Although my track for Irene was correct, the storm's impact was more severe and farther west than I expected. I thought that the harshest part of the storm would remain within 50 miles of the eye. This was not the case. Irene had weakened a lot quicker than I expected, so it expanded. It's like a twirling figure skater who slows her spin by opening up her arms. This similar expansion allowed the heavy rains and powerful winds to extend nearly 80 miles from the center of the storm.

So let's recap my forecast made last Friday afternoon:

My forecast for Richmond remains the same. I think the city will see 1 to 3" of rain west to east. Some areas on the far eastern and southeastern edge could easily pick up over 4". I want to again emphasize that this will not be a continuous rain. Bands will bring occasional downpours.Winds will remain sustained 25 to 35 mph with gusts up to 45 mph at the peak of the storm Saturday night.

Norfolk, Virginia Beach and the Eastern Shore will see hurricane-force winds (70 to 90 mph) and rain totals from 6 to 10". If you live in between Richmond and these areas, you can pretty much take an average between the two.

A tornado watch will be issued Saturday evening and night for eastern VA as Irene interacts with the land. A brief weak tornado will be possible during this time. 

Here are some rain totals from the National Weather Service from west to east:
  • 2.2" Powhatan
  • 5.4" Richmond International
  • 8.2" Williamsburg
  • 11.0" Suffolk
  • 8.7" Norfolk
I was off by an inch or two around central Virginia, however, generally speaking the rain totals fit the forecast. In addition, there were two reports of tornadoes in eastern VA (Sand Bridge and Eastern Shore). So that part of the forecast also verified.


Winds were a different story. My forecast for southeast Virginia was generally acceptable but was terrible for central Virginia. Here are the hourly reports from Richmond International during the brunt of the storm.



Sustained winds ranged from 25 to 40 mph with gusts 50 to 60 mph. In fact, the max gust from RIC was 71 mph. Williamsburg had the highest gust in Virginia with 76 mph (which fell within my forecast range). Along with rain-soaked ground, these winds pushed over several trees and caused hundreds of thousands of Virginia residents to lose power.
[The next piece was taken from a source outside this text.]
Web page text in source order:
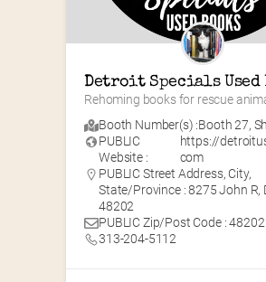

I should have changed the forecast on Friday evening. I saw that Irene had weakened and expanded. I should have looked at surface observations across North Carolina and adjusted my wind forecast accordingly.


I am saddened to hear about the injuries and fatalities from this storm. While some of them could have been prevented (for instance the surfer), it make me sick thinking about that poor kid who died. I am a forecaster who prides himself in avoiding hype. I feel that people deserve the facts without having to be stirred up into a panic. However, downplaying this storm was like playing with fire and I got burned. On the flip side, just imagine if this storm had maintained its' strength and took the path of Isabel...the damage would have been devastating. We dodged a bullet in that regard.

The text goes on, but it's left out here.